Assigned task
When you reach the entries, transcribe each one exactly.
*** Material for this task ***
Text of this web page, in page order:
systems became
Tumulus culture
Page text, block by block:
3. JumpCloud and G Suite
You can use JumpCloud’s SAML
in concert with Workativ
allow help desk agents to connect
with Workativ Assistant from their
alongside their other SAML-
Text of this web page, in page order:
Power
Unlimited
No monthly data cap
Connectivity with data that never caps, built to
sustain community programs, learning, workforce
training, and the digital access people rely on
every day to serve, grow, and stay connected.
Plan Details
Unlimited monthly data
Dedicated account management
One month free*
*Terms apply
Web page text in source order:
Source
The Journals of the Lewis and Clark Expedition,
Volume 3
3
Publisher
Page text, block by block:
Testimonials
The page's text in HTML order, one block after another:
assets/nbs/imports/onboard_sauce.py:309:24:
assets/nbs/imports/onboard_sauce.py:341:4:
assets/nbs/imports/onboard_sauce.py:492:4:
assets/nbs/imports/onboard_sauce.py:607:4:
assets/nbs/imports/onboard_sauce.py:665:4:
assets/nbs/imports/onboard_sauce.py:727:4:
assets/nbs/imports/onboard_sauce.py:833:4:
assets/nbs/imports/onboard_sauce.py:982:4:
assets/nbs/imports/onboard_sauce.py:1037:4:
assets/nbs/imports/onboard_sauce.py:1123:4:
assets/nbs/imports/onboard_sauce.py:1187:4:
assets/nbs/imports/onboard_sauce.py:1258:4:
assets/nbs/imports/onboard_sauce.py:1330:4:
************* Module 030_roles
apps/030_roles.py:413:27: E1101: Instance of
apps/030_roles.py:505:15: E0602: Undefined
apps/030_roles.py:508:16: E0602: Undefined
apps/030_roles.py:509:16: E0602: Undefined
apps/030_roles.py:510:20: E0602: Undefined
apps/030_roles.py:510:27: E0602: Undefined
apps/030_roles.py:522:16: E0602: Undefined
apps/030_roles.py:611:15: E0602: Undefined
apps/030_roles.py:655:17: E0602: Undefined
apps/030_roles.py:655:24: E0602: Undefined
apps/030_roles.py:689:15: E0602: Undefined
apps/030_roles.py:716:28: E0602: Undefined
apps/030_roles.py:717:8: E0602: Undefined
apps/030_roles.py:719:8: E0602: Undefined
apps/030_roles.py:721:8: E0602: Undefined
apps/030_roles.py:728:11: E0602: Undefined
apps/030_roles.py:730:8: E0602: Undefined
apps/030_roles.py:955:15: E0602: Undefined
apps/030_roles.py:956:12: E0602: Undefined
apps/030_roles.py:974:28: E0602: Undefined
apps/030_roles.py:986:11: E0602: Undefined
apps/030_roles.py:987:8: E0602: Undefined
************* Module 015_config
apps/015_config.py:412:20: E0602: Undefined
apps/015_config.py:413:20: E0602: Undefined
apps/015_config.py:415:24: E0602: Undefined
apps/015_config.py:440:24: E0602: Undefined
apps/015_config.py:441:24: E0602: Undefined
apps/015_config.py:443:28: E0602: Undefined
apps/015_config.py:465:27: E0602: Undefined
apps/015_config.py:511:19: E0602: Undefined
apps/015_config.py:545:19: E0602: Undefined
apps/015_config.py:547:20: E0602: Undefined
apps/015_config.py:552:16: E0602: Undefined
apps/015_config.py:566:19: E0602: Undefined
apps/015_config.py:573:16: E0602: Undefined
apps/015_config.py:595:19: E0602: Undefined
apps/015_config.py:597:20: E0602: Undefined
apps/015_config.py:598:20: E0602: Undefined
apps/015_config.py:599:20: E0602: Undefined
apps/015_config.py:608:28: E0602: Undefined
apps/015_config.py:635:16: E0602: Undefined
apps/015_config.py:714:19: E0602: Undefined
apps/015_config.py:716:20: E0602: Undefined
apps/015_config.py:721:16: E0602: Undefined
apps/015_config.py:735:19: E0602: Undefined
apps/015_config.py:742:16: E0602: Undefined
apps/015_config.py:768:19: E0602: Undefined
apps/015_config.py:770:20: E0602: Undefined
*** End of Material for this task ***
Answer for the task
Text of this web page, in page order:
systems became
Tumulus culture
Page text, block by block:
3. JumpCloud and G Suite
You can use JumpCloud’s SAML
in concert with Workativ
allow help desk agents to connect
with Workativ Assistant from their
alongside their other SAML-
Text of this web page, in page order:
Power
Unlimited
No monthly data cap
Connectivity with data that never caps, built to
sustain community programs, learning, workforce
training, and the digital access people rely on
every day to serve, grow, and stay connected.
Plan Details
Unlimited monthly data
Dedicated account management
One month free*
*Terms apply
Web page text in source order:
Source
The Journals of the Lewis and Clark Expedition,
Volume 3
3
Publisher
Page text, block by block:
Testimonials
The page's text in HTML order, one block after another:
assets/nbs/imports/onboard_sauce.py:309:24:
assets/nbs/imports/onboard_sauce.py:341:4:
assets/nbs/imports/onboard_sauce.py:492:4:
assets/nbs/imports/onboard_sauce.py:607:4:
assets/nbs/imports/onboard_sauce.py:665:4:
assets/nbs/imports/onboard_sauce.py:727:4:
assets/nbs/imports/onboard_sauce.py:833:4:
assets/nbs/imports/onboard_sauce.py:982:4:
assets/nbs/imports/onboard_sauce.py:1037:4:
assets/nbs/imports/onboard_sauce.py:1123:4:
assets/nbs/imports/onboard_sauce.py:1187:4:
assets/nbs/imports/onboard_sauce.py:1258:4:
assets/nbs/imports/onboard_sauce.py:1330:4:
************* Module 030_roles
apps/030_roles.py:413:27: E1101: Instance of
apps/030_roles.py:505:15: E0602: Undefined
apps/030_roles.py:508:16: E0602: Undefined
apps/030_roles.py:509:16: E0602: Undefined
apps/030_roles.py:510:20: E0602: Undefined
apps/030_roles.py:510:27: E0602: Undefined
apps/030_roles.py:522:16: E0602: Undefined
apps/030_roles.py:611:15: E0602: Undefined
apps/030_roles.py:655:17: E0602: Undefined
apps/030_roles.py:655:24: E0602: Undefined
apps/030_roles.py:689:15: E0602: Undefined
apps/030_roles.py:716:28: E0602: Undefined
apps/030_roles.py:717:8: E0602: Undefined
apps/030_roles.py:719:8: E0602: Undefined
apps/030_roles.py:721:8: E0602: Undefined
apps/030_roles.py:728:11: E0602: Undefined
apps/030_roles.py:730:8: E0602: Undefined
apps/030_roles.py:955:15: E0602: Undefined
apps/030_roles.py:956:12: E0602: Undefined
apps/030_roles.py:974:28: E0602: Undefined
apps/030_roles.py:986:11: E0602: Undefined
apps/030_roles.py:987:8: E0602: Undefined
************* Module 015_config
apps/015_config.py:412:20: E0602: Undefined
apps/015_config.py:413:20: E0602: Undefined
apps/015_config.py:415:24: E0602: Undefined
apps/015_config.py:440:24: E0602: Undefined
apps/015_config.py:441:24: E0602: Undefined
apps/015_config.py:443:28: E0602: Undefined
apps/015_config.py:465:27: E0602: Undefined
apps/015_config.py:511:19: E0602: Undefined
apps/015_config.py:545:19: E0602: Undefined
apps/015_config.py:547:20: E0602: Undefined
apps/015_config.py:552:16: E0602: Undefined
apps/015_config.py:566:19: E0602: Undefined
apps/015_config.py:573:16: E0602: Undefined
apps/015_config.py:595:19: E0602: Undefined
apps/015_config.py:597:20: E0602: Undefined
apps/015_config.py:598:20: E0602: Undefined
apps/015_config.py:599:20: E0602: Undefined
apps/015_config.py:608:28: E0602: Undefined
apps/015_config.py:635:16: E0602: Undefined
apps/015_config.py:714:19: E0602: Undefined
apps/015_config.py:716:20: E0602: Undefined
apps/015_config.py:721:16: E0602: Undefined
apps/015_config.py:735:19: E0602: Undefined
apps/015_config.py:742:16: E0602: Undefined
apps/015_config.py:768:19: E0602: Undefined
apps/015_config.py:770:20: E0602: Undefined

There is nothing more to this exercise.